Vol-4, July-August, 2020

COVID-19 Response Newsletter

From the Executive Director’s Desk
Nearly half a year after the COVID-19 pandemic threw life out of gear in India, it also held a mirror to society and showed its real picture. It is not a pleasant picture as it shows the vulnerability of our poor, their difficulty in meeting the most basic of their necessities even in the best of times, and the minimal and detached support of public systems that were created with them in mind. It is a good question to ask if people are being wilfully excluded, for whom were schemes like the Public Distribution System created for. While we still support the most vulnerable people of Indian cities in meeting their fundamental needs, we are also advocating with the government and other constituencies for the entitlements that were considered most crucial for them when the migrant crisis cast its shadow over India. Our newsletter carries the voices of people – ordinary people – who were and remain on the edge of  programs. If the new and old schemes start having widespread benefit, they should be the first to know. The newsletter presents their concerns – lack of food even now in their homes, the much-reduced livelihood opportunities, education of their children, among others. And all this along with the fear of the pandemic and the impact of changing seasons. We will bring their voices to you from a different part of the country very soon. 

Akhila Sivadas

Online education is just not working, say parents
New Delhi, Jaipur, Ajmer, Jodhpur: Children’s education remains a big casualty of the pandemic, more so for poor communities.  Families across the cities where CFAR works with poor and marginalised sections of society said that education was “just not happening” and that children and parents were both “struggling” without making headway. 
Priya from Khichripur in East Delhi said that roughly around 70 per cent of children were students of government schools while the rest went to private schools. The problems faced by the people include charging of full fee by schools and, importantly, the switch to technology-based education. 
“Private schools are charging full fee. People do not have jobs or adequate funds to pay,” she said. At the same time, they do not have gadgets such as smartphones or tablets and computers. “They are not able to support their children technically,” she added. This is echoed by Kaushalya from Mata ka Kund, Jodhpur. “There is next to no education. Families are too poor to afford gadget-based education,” she said. Community members from cities including Delhi and Jaipur added that many of the children’s parents were illiterate and that limited their understanding of technology. Parents of other school-going children in Delhi, Jaipur, Jodhpur and Ajmer responded similarly, citing lack of gadget ownership and internet connection to be a major reason, along with technical incapability of parents, to be the key reasons why online education was not working effectively. Many families reported having only one available smartphone, mostly owned by the children’s father, who had to be away from home all day. “The classes are held online, and in real time, so if the phone is not available in the morning, the child cannot study or even catch up in the evening when the father returns,” said Chanda from Ajmer.
In Delhi, schools have been trying to get parents to learn about technology so as to support their children, but that does not work for many families as parents are finding it difficult to pick up new skills. “We have very basic skills in using gadgets,” said Priya. The other difficulty is getting children to concentrate when they have a gadget in hand. Vijay Kanwar from Transport Nagar, Jaipur, says that children were easily distracted if they had a smartphone, and chose to play games or use applications instead of paying attention to the teacher. “Online classes do not work as well as on-site classes. It is impossible to monitor children all the time,” she said.
Another problem is getting assignment sheets printed. “School require homework and assignments to be done on paper, and they send electronic versions of documents which parents are required to print.
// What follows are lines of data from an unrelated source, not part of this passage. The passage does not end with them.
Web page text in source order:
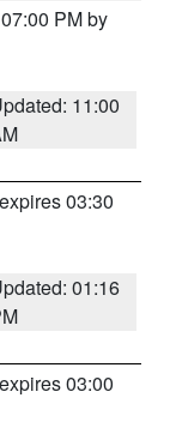
PM by
11:00
03:30
01:16
03:00
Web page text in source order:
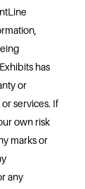
has
or
services. If
own risk
marks or
any
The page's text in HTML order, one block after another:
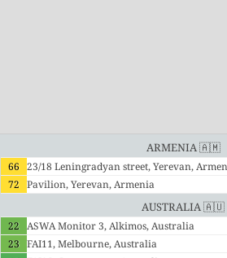
Armenia 🇦🇲
66 23/18 Leningradyan street, Yerevan,
72 Pavilion, Yerevan, Armenia
Australia 🇦🇺
22 ASWA Monitor 3, Alkimos, Australia
23 FAI11, Melbourne, Australia
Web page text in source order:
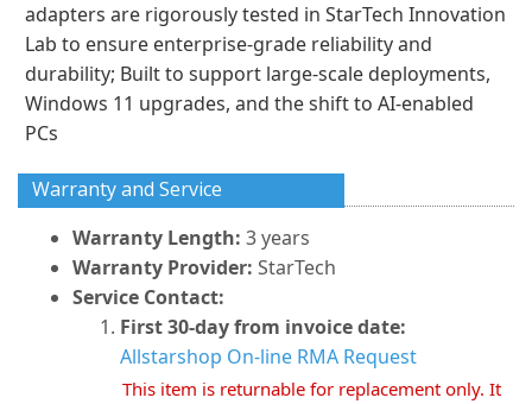
adapters are rigorously tested in StarTech Innovation
Lab to ensure enterprise-grade reliability and
durability; Built to support large-scale deployments,
Windows 11 upgrades, and the shift to AI-enabled
PCs
Warranty and Service
Warranty Length: 3 years
Warranty Provider: StarTech
Service Contact:
First 30-day from invoice date:
Allstarshop On-line RMA Request
This item is returnable for replacement only. It
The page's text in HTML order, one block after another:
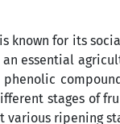
known for its
essential
stages of
various ripening
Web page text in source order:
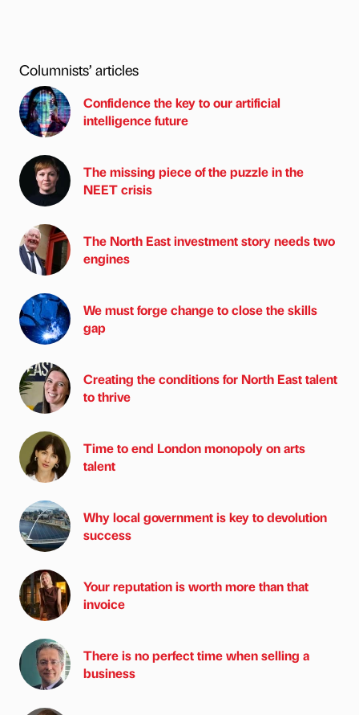
Columnists’ articles
Confidence the key to our artificial
intelligence future
The missing piece of the puzzle in the
NEET crisis
The North East investment story needs two
engines
We must forge change to close the skills
gap
Creating the conditions for North East talent
to thrive
Time to end London monopoly on arts
talent
Why local government is key to devolution
success
Your reputation is worth more than that
invoice
There is no perfect time when selling a
business
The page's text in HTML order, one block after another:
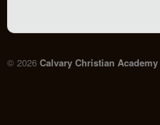
© 2026 Calvary Christian Academy

In many cases, these sheets are then delivered to school after completion by students. Children from poorer families, living in slums and poor localities, do not have easy access to printing and internet facilities. The cost of printing is a deterrent too,” she said.


‘Small businesses have collapsed’ 
New Delhi, Jaipur, Jodhpur, Ajmer: Traffic congestion in cities may have returned, but not jobs – not the jobs of domestic workers, drivers, casual workers, construction workers and all those whose terms of employment are precarious. Even when some jobs are available, the terms have changed. CFAR has been monitoring the situation on the ground and supporting families who are still in the shadow of the pandemic’s impact. A number of people CFAR has been working across the cities North India reported living on very low income or borrowed money.
Vijay, one of CFAR’s community management committee members in Jaipur’s Amagarh Colony, Transport Nagar, says while some of the professions have partly resumed, some jobs such as those of a barber or a halwai (sweets-maker) have no demand at all. “The barbers and halwais in our area and all other area are at home, without work. They are not required anymore because the city’s way of life has been interrupted – the halwais were always serving puris and mithai (sweets), while there would always be customers at barbers’ shops. But now the fear of COVID-19 has made everyone afraid of eating out or visiting a barber,” she said.
Jashoda from Delhi’s Kalyanpuri says that availability of work has been hit in a big way, and men as well as women are at home. She says the women residents of her area worked mostly as domestic workers, who are no longer in demand. “People are not calling them in to work. Some are calling them two or three times in a week, and while piled up work waits for them, they are not being paid in full,” she said.
Even the previous work arrangements have been revised to pay workers less. For instance, Priya used to get Rs 80 for assembling and packaging 7.5 kilograms of toys before the pandemic. Now, the wages have been reduced to Rs 60. So, how many kilos does she manage to assemble? “The family works all day together and manages to do one lot of 7.5 kilos,” she says.
Rakesh, a car mechanic from Jaipur, said that 90 per cent of small businesses have been destroyed. “By small businesses, I mean very small trades such as people selling vegetables on a cart, running a small neighbourhood grocery store or selling small items which earned them a little money. Such people have exhausted their resources and don’t have the money to ply small trades,” he said. Rakesh, too, is not much in demand even though he is a skilled professional. “There is almost no work,” he said. A CFAR volunteer said her husband had a taxi which had been used only twice in the past few months since the lockdown. “My husband took the car to Bihar to bring workers for construction work. A contractor here hired him for the job,” she said. But weren’t labour available in Rajasthan? “It was cheaper for the contractor to get workers from Bihar,” she said. After the two trips, he has been at home. “We are living on our meagre savings and have also had to borrow,” she added.
Even in the absence or depletion of incomes, the recurring expenses continue unabated. Food and groceries, children’s education and rents are part of the regular expenses families cannot avoid. Landlords have usually not waived rents in most cities. “Some of these landlords belong to the community. They may have agreed to grant tenants more time to pay, but they have not waived the rents,” said Priya.  Even among the poor, the poorest have been the most badly affected. Harish, who sells fruit in Jodhpur, sells scrap and owns a three-wheeler, said his work was part of essential services, and he has managed to “earn something” through the pandemic. “But I know so many people who have earned nothing for the past few months. Even now, their work opportunities are limited and infrequent. It is a very difficult time,” he said.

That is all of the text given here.